[What is being asked]
Your output should be the lines below from the one holding "Web page text" through the one holding "When the problem", transcribed exactly, with no pictures.

[Provided records]
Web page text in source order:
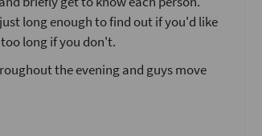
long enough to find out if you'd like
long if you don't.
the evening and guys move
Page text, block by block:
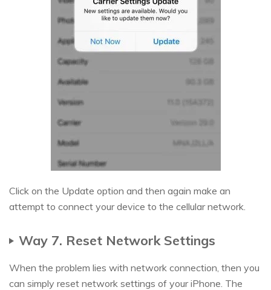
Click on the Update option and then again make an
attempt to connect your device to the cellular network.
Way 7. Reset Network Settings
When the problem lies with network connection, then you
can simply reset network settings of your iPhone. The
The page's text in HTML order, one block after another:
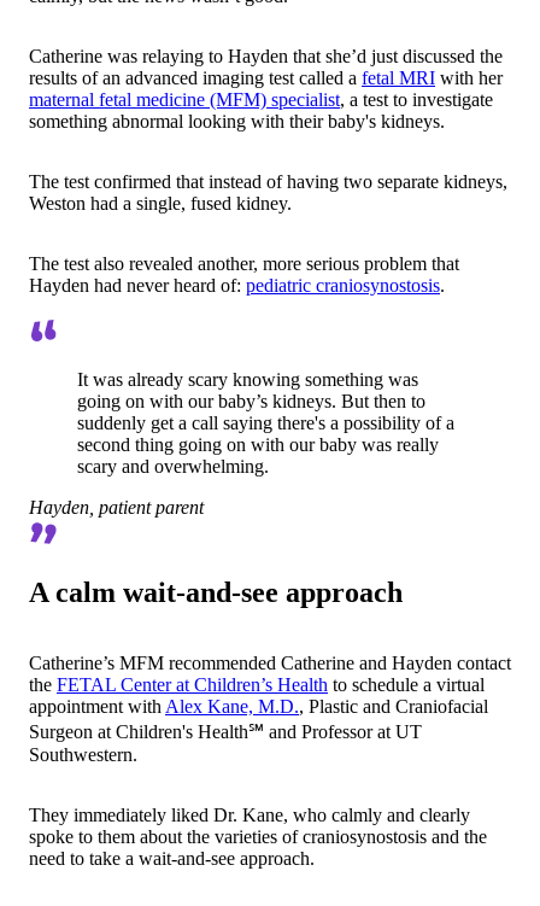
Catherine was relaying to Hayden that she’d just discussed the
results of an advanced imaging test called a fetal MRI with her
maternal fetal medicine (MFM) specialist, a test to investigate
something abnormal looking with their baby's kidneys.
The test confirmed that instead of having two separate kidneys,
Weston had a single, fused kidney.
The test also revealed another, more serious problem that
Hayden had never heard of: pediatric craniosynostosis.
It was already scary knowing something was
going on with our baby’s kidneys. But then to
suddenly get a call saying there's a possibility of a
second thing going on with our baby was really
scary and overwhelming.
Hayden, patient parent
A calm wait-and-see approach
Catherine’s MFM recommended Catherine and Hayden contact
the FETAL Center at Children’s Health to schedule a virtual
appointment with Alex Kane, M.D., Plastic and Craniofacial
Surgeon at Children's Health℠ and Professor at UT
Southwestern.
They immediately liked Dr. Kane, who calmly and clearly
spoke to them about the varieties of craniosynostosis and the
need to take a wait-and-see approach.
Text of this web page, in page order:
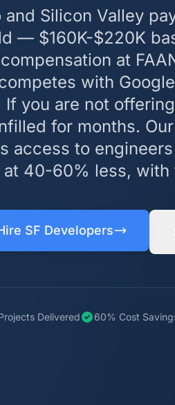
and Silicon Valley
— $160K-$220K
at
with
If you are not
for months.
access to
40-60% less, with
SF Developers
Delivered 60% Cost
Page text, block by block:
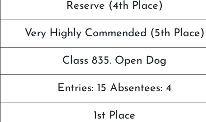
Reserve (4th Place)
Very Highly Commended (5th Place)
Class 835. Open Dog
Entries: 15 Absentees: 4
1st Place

---

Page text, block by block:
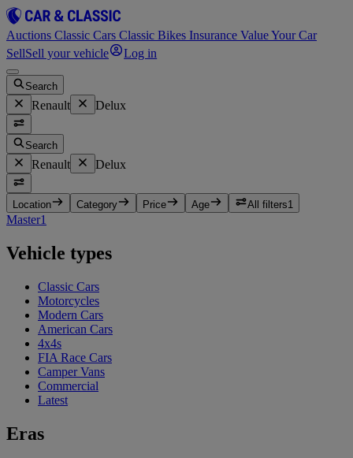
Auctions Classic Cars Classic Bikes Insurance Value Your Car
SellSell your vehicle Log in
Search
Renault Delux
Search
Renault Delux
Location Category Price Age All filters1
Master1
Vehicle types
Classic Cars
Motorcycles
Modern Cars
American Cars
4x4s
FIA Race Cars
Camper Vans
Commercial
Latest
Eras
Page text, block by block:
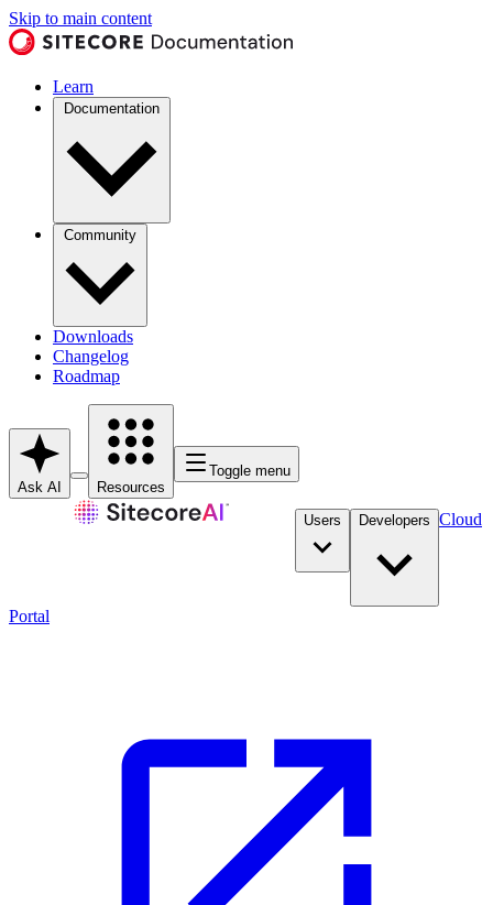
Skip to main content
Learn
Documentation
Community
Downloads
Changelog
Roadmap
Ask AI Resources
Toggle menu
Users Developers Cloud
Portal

[Answer section]
Web page text in source order:
long enough to find out if you'd like
long if you don't.
the evening and guys move
Page text, block by block:
Click on the Update option and then again make an
attempt to connect your device to the cellular network.
Way 7. Reset Network Settings
When the problem lies with network connection, then you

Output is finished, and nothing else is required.